Regardless of the amount and particle size, the type and chemical composition of WG and the concrete mix proportions can also affect the ASR. For example, binary glasses (sodium silicate) cause more ASR expansion than soda-lime glasses due to the higher alkali released from binary glasses [38,41]. Brown glass shows better ASR resistance compared with green glass (Figure 15c) [102]. Dhir et al. [103] reported that green glass showed more expansion of mortar bars compared to clear glass. On the contrary, Zhu et al. [94] reported that due to the presence of Cr ions, green glass possesses better alkali resistance compared with clear and brown glasses. The presence of Pb, K, Na, Pb, and B in the raw materials (which come from glass modifiers) accelerates the entire ASR gel formation and may also cause leaching [78,97]. Further, the presence of stabilizers (CaO and MgO) and lithium ions suppresses the expansion by changing the ASR gel composition [69,104]. There are debates about the reactivity and ASR expansion of glasses due to color because glasses of the same color could possess different chemical compositions. The effect of particle size on ASR expansion for green and brown glasses is also unclear due to contradictions among previous studies [10,95]. The variation in the ASR of glass due to the disparity in the chemical composition of glass and the proportion of concrete mix (with WG) needs considerable attention to draw a conclusion, as the impact of these parameters on ASR is still unclear, and the reasons behind these have not been clarified.

Table 5. ASR expansion of WG-based cementitious composite.

WG Type	Replacement Condition	Particle Size of WG	Age of Testing (days)	ASR Observation Compared to Control Specimen	Ref.
Soda lime glass	25% cement	10–20 µm	14	6.25% increased expansion	[97]
Fluorescent lamps	30% cement	38 µm	16	46.3% reduced expansion	[44]
Mixed WG	25% cement	≤100 µm	42	27.4% decreased expansion	[75]
Bottle glass	15% fine aggregate	<5 mm	14	20% increased expansion	[73]
Cathode ray tube glass	10% fine aggregate	<4.75 mm	14	11.5% increased expansion	[105]
Mixed colored glass	5% fine aggregate	<475 mm	14	14.5% increased expansion	[106]

Table 5. ASR expansion of WG-based cementitious composite.

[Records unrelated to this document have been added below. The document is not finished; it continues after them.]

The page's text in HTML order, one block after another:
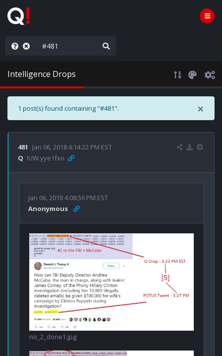
Not Division
Intelligence Drops
×
1 post(s) found containing "#481".
481
Jan 06, 2018 4:14:22 PM EST
Q !UW.yye1fxo
Jan 06, 2018 4:08:56 PM EST
Anonymous
no_2_done1.jpg
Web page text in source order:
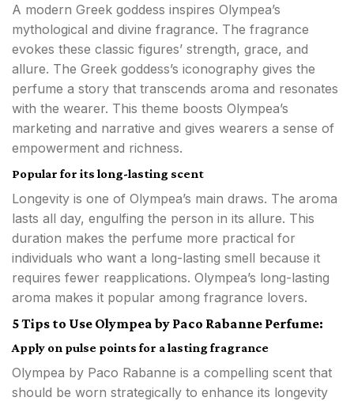
A modern Greek goddess inspires Olympea’s
mythological and divine fragrance. The fragrance
evokes these classic figures’ strength, grace, and
allure. The Greek goddess’s iconography gives the
perfume a story that transcends aroma and resonates
with the wearer. This theme boosts Olympea’s
marketing and narrative and gives wearers a sense of
empowerment and richness.
Popular for its long-lasting scent
Longevity is one of Olympea’s main draws. The aroma
lasts all day, engulfing the person in its allure. This
duration makes the perfume more practical for
individuals who want a long-lasting smell because it
requires fewer reapplications. Olympea’s long-lasting
aroma makes it popular among fragrance lovers.
5 Tips to Use Olympea by Paco Rabanne Perfume:
Apply on pulse points for a lasting fragrance
Olympea by Paco Rabanne is a compelling scent that
should be worn strategically to enhance its longevity
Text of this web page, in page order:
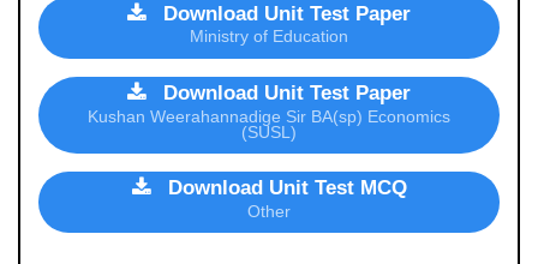
Download Unit Test Paper
Ministry of Education
Download Unit Test Paper
Kushan Weerahannadige Sir BA(sp) Economics
(SUSL)
Download Unit Test MCQ
Other
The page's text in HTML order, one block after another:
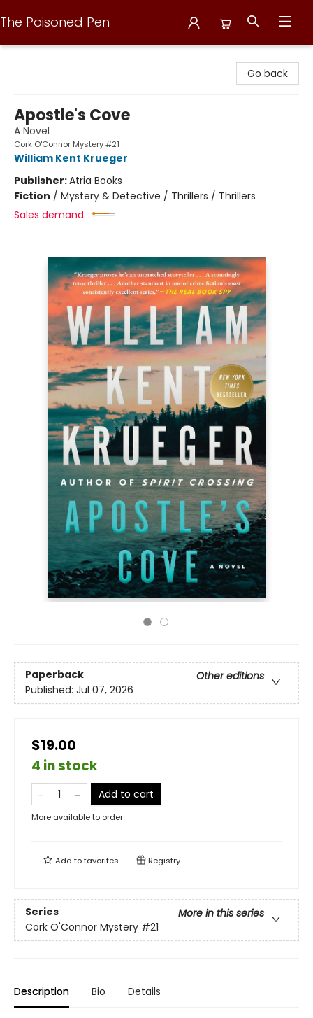
The Poisoned Pen
Go back
Apostle's Cove
A Novel
Cork O'Connor Mystery #21
William Kent Krueger
Publisher:Atria Books
Fiction / Mystery & Detective / Thrillers / Thrillers
Sales demand:
Paperback
Other editions
Published: Jul 07, 2026
$19.00
4 in stock
Add to cart
More available to order
Add tofavorites Registry
Series
More in this series
Cork O'Connor Mystery #21
Description Bio Details
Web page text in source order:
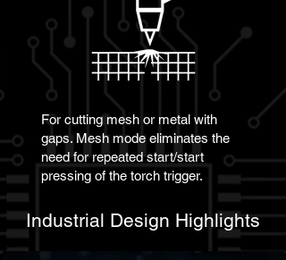
For cutting mesh or metal with
gaps. Mesh mode eliminates the
need for repeated start/start
pressing of the torch trigger.
Industrial Design Highlights
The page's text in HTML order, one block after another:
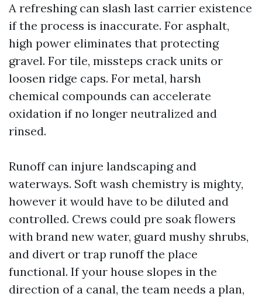
A refreshing can slash last carrier existence
if the process is inaccurate. For asphalt,
high power eliminates that protecting
gravel. For tile, missteps crack units or
loosen ridge caps. For metal, harsh
chemical compounds can accelerate
oxidation if no longer neutralized and
rinsed.
Runoff can injure landscaping and
waterways. Soft wash chemistry is mighty,
however it would have to be diluted and
controlled. Crews could pre soak flowers
with brand new water, guard mushy shrubs,
and divert or trap runoff the place
functional. If your house slopes in the
direction of a canal, the team needs a plan,
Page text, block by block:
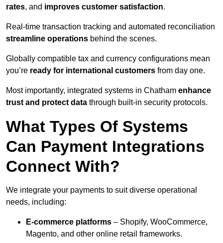
rates, and improves customer satisfaction.
Real-time transaction tracking and automated reconciliation
streamline operations behind the scenes.
Globally compatible tax and currency configurations mean
you’re ready for international customers from day one.
Most importantly, integrated systems in Chatham enhance
trust and protect data through built-in security protocols.
What Types Of Systems
Can Payment Integrations
Connect With?
We integrate your payments to suit diverse operational
needs, including:
E-commerce platforms – Shopify, WooCommerce,
Magento, and other online retail frameworks.
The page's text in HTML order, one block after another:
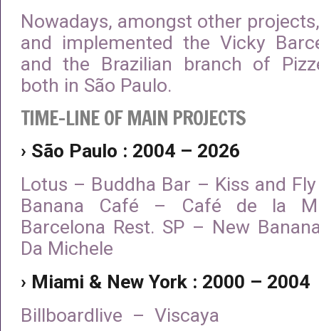
Nowadays, amongst other
and implemented the Vicky
and the Brazilian branch of
both in São Paulo.
TIME-LINE OF MAIN PROJECTS
› São Paulo : 2004 – 2026
Lotus – Buddha Bar – Kiss and
Banana Café – Café de la
Barcelona Rest. SP – New
Da Michele
› Miami & New York : 2000 – 2004
Billboardlive – Viscaya
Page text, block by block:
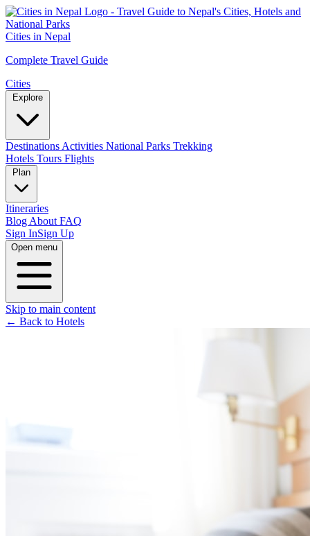
Cities in Nepal
Complete Travel Guide
Cities
Destinations Activities National Parks Trekking
Hotels Tours Flights
Itineraries
Blog About FAQ
Sign InSign Up
Open menu
Skip to main content
← Back to Hotels
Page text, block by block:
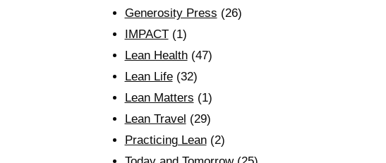
Generosity Press (26)
IMPACT(1)
Lean Health(47)
Lean Life(32)
Lean Matters (1)
Lean Travel (29)
Practicing Lean(2)
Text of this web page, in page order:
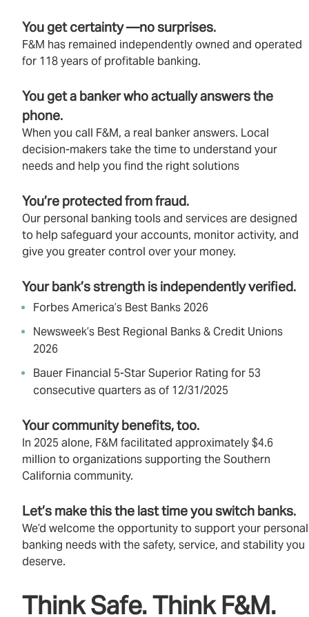
You get certainty —no surprises.
F&M has remained independently owned and operated
for 118 years of profitable banking.
You get a banker who actually answers the
phone.
When you call F&M, a real banker answers. Local
decision‑makers take the time to understand your
needs and help you find the right solutions
You’re protected from fraud.
Our personal banking tools and services are designed
to help safeguard your accounts, monitor activity, and
give you greater control over your money.
Your bank’s strength is independently verified.
Forbes America’s Best Banks 2026
Newsweek’s Best Regional Banks & Credit Unions
2026
Bauer Financial 5‑Star Superior Rating for 53
consecutive quarters as of 12/31/2025
Your community benefits, too.
In 2025 alone, F&M facilitated approximately $4.6
million to organizations supporting the Southern
California community.
Let’s make this the last time you switch banks.
We’d welcome the opportunity to support your personal
banking needs with the safety, service, and stability you
deserve.
Think Safe. Think F&M.
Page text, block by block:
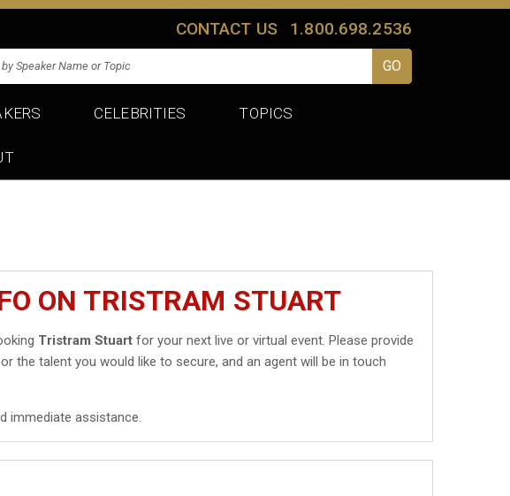
CONTACT US 1.800.698.2536
CELEBRITIES TOPICS
ON TRISTRAM STUART
Tristram Stuart for your next live or virtual event. Please provide
the talent you would like to secure, and an agent will be in touch
immediate assistance.
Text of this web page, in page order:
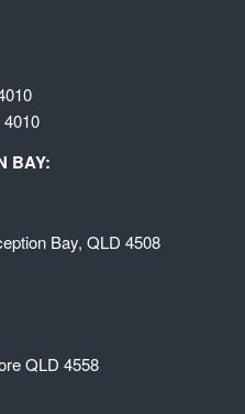
BAY:
Bay, QLD 4508
QLD 4558
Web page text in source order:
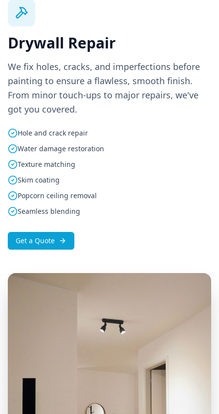
Drywall Repair
We fix holes, cracks, and imperfections before
painting to ensure a flawless, smooth finish.
From minor touch-ups to major repairs, we've
got you covered.
Hole and crack repair
Water damage restoration
Texture matching
Skim coating
Popcorn ceiling removal
Seamless blending
Get a Quote
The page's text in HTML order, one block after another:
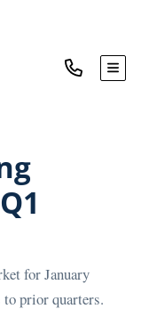
for January
prior quarters.
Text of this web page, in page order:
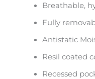
Breathable,
Fully
Antistatic
Resil coated
Recessed
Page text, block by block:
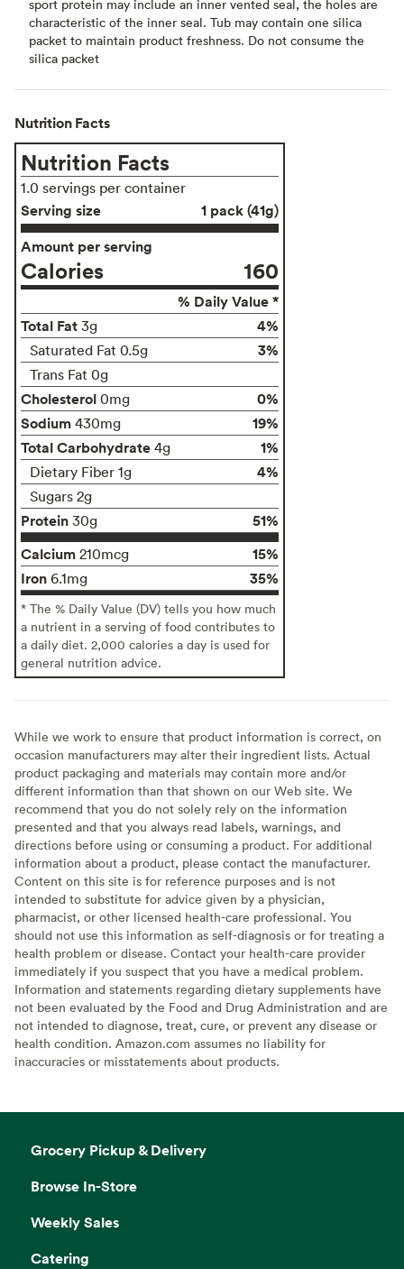
sport protein may include an inner vented seal, the holes are
characteristic of the inner seal. Tub may contain one silica
packet to maintain product freshness. Do not consume the
silica packet
Nutrition Facts
Nutrition Facts
1.0 servings per container
Serving size
1 pack (41g)
Amount per serving
Calories 160
% Daily Value *
Total Fat 3g 4%
Saturated Fat 0.5g 3%
Trans Fat 0g
Cholesterol 0mg
0%
Sodium 430mg
19%
Total Carbohydrate 4g 1%
Dietary Fiber 1g 4%
Sugars 2g
Protein 30g
51%
Calcium 210mcg
15%
Iron 6.1mg 35%
* The % Daily Value (DV) tells you how much
a nutrient in a serving of food contributes to
a daily diet. 2,000 calories a day is used for
general nutrition advice.
While we work to ensure that product information is correct, on
occasion manufacturers may alter their ingredient lists. Actual
product packaging and materials may contain more and/or
different information than that shown on our Web site. We
recommend that you do not solely rely on the information
presented and that you always read labels, warnings, and
directions before using or consuming a product. For additional
information about a product, please contact the manufacturer.
Content on this site is for reference purposes and is not
intended to substitute for advice given by a physician,
pharmacist, or other licensed health-care professional. You
should not use this information as self-diagnosis or for treating a
health problem or disease. Contact your health-care provider
immediately if you suspect that you have a medical problem.
Information and statements regarding dietary supplements have
not been evaluated by the Food and Drug Administration and are
not intended to diagnose, treat, cure, or prevent any disease or
health condition. Amazon.com assumes no liability for
inaccuracies or misstatements about products.
Grocery Pickup & Delivery
Browse In-Store
Weekly Sales
Catering

WG Type	Replacement Condition	Particle Size of WG	Age of Testing (days)	ASR Observation Compared to Control Specimen	Ref.
Soda lime glass	25% cement	10–20 µm	14	6.25% increased expansion	[97]
Fluorescent lamps	30% cement	38 µm	16	46.3% reduced expansion	[44]
Mixed WG	25% cement	≤100 µm	42	27.4% decreased expansion	[75]
Bottle glass	15% fine aggregate	<5 mm	14	20% increased expansion	[73]
Cathode ray tube glass	10% fine aggregate	<4.75 mm	14	11.5% increased expansion	[105]
Mixed colored glass	5% fine aggregate	<475 mm	14	14.5% increased expansion	[106]

4.2. Current Research Gap and Future Potential of WGC

Based on current practice, up to 30% cement, 50% fine aggregate, and 20% coarse aggregate in concrete can be replaced by WG of specified particle size without compromising the strength and grade of concrete (Figure 16) [65,69,78]. These WGC are being used to develop concrete-paving blocks due to their high abrasion resistance, high resistance to drying shrinkage, and water absorption [31,92,107]. The improved density and reduced porosity of WG powder-based concrete satisfy the criteria for high durability pavement materials [108]. WG can also be used to develop self-compacting concretes, self-healing concrete, and engineered cementitious composites as a replacement for fine aggregate and binder [47]. Several beneficial applications of WG concrete have been revealed, but their long-term mechanical performance has not been investigated. Moreover, there are no data available on the impact and fatigue resistance of WG concrete. The serviceability of WG concrete in terms of a reduction in carbon emissions and sustainability has not been investigated previously. Few studies have considered the application compatibility of WGC in reinforced concrete members, and their designs and performances have not been evaluated. A proper justification for performance is required to increase the application of WG-based cement concrete in real structures.

Although several advantageous uses of WG as a construction material are noted, the ASR challenges and bond strength limitations are critical issues for the future development of WGC [109]. Considering a well-graded WG powder, uniform silica dissolution can be ensured to improve the pozzolanic reactivity and reduce the ASR during the hydration stage and hereafter. There are contradictions about the effect of the color of WG on the ASR expansion of WGC, which need to be clarified through future research. Pre-treatment of WG using heat treatment, immersion in NaOH or Ca(OH)₂ solution showed positive influences on the ASR reduction and strength in WGC [110].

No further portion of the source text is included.